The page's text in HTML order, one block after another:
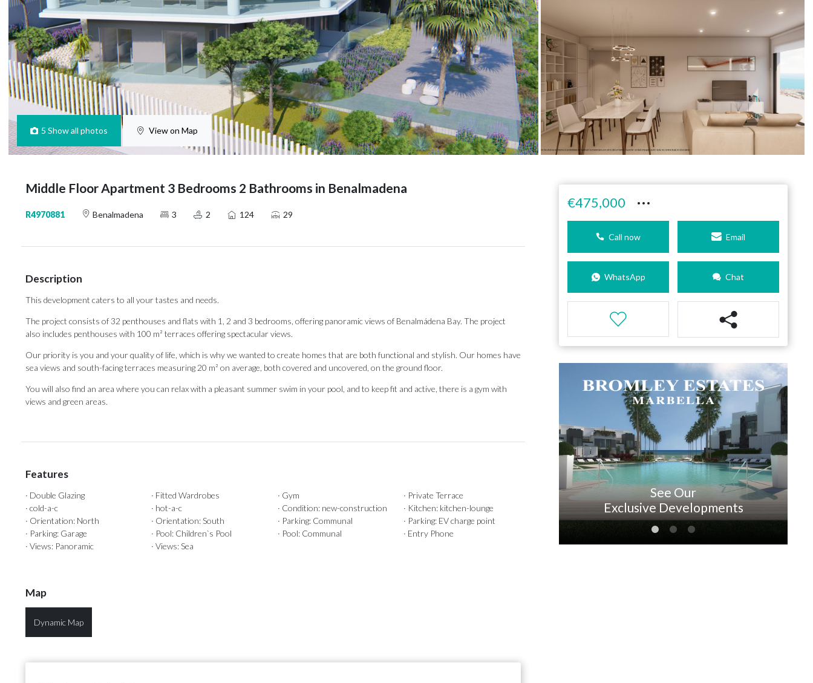
5 Show all photos View on Map
Middle Floor Apartment 3 Bedrooms 2 Bathrooms in Benalmadena
R4970881 Benalmadena 3 2 124 29
Description
This development caters to all your tastes and needs.
The project consists of 32 penthouses and flats with 1, 2 and 3 bedrooms, offering panoramic views of Benalmádena Bay. The project
also includes penthouses with 100 m² terraces offering spectacular views.
Our priority is you and your quality of life, which is why we wanted to create homes that are both functional and stylish. Our homes have
sea views and south-facing terraces measuring 20 m² on average, both covered and uncovered, on the ground floor.
You will also find ‌an ‌area ‌where ‌you can ‌relax with a ‌pleasant summer ‌swim ‌in ‌your ‌pool, and to keep fit and ‌active, there is ‌a ‌gym ‌with
‌views ‌and ‌green ‌areas.
Features
· Double Glazing · Fitted Wardrobes · Gym
· Private Terrace
· cold-a-c
· hot-a-c · Condition: new-construction
· Kitchen: kitchen-lounge
· Orientation: North
· Orientation: South · Parking: Communal
· Parking: EV charge point
· Parking: Garage
· Pool: Children`s Pool · Pool: Communal
· Entry Phone
· Views: Panoramic
· Views: Sea
Map
Dynamic Map
€475,000 ···
Call now Email
WhatsApp Chat
Our Recommendations
See Our
Exclusive Developments
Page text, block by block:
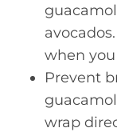
when
Prevent
wrap
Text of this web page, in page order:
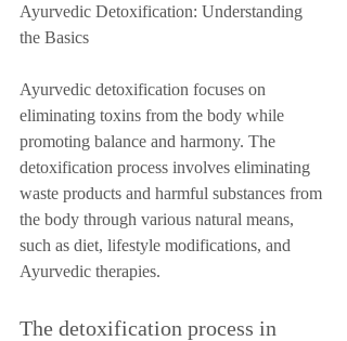
Ayurvedic Detoxification: Understanding
the Basics
Ayurvedic detoxification focuses on
eliminating toxins from the body while
promoting balance and harmony. The
detoxification process involves eliminating
waste products and harmful substances from
the body through various natural means,
such as diet, lifestyle modifications, and
Ayurvedic therapies.
The detoxification process in
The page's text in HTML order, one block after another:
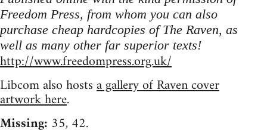
Freedom Press, from whom you can also
purchase cheap hardcopies of The Raven, as
well as many other far superior texts!
http://www.freedompress.org.uk/
Libcom also hostsa gallery of Raven cover
artwork here.
Missing: 35, 42.

§ HOW TO COMPLETE THIS TASK: Please output an exact repetition of the lines from the line containing "also includes penthouses" to the end of the records, both included, with no pictures and no additional text.

§ ANSWER AREA:
also includes penthouses with 100 m² terraces offering spectacular views.
Our priority is you and your quality of life, which is why we wanted to create homes that are both functional and stylish. Our homes have
sea views and south-facing terraces measuring 20 m² on average, both covered and uncovered, on the ground floor.
You will also find ‌an ‌area ‌where ‌you can ‌relax with a ‌pleasant summer ‌swim ‌in ‌your ‌pool, and to keep fit and ‌active, there is ‌a ‌gym ‌with
‌views ‌and ‌green ‌areas.
Features
· Double Glazing · Fitted Wardrobes · Gym
· Private Terrace
· cold-a-c
· hot-a-c · Condition: new-construction
· Kitchen: kitchen-lounge
· Orientation: North
· Orientation: South · Parking: Communal
· Parking: EV charge point
· Parking: Garage
· Pool: Children`s Pool · Pool: Communal
· Entry Phone
· Views: Panoramic
· Views: Sea
Map
Dynamic Map
€475,000 ···
Call now Email
WhatsApp Chat
Our Recommendations
See Our
Exclusive Developments
Page text, block by block:
when
Prevent
wrap
Text of this web page, in page order:
Ayurvedic Detoxification: Understanding
the Basics
Ayurvedic detoxification focuses on
eliminating toxins from the body while
promoting balance and harmony. The
detoxification process involves eliminating
waste products and harmful substances from
the body through various natural means,
such as diet, lifestyle modifications, and
Ayurvedic therapies.
The detoxification process in
The page's text in HTML order, one block after another:
Freedom Press, from whom you can also
purchase cheap hardcopies of The Raven, as
well as many other far superior texts!
http://www.freedompress.org.uk/
Libcom also hostsa gallery of Raven cover
artwork here.
Missing: 35, 42.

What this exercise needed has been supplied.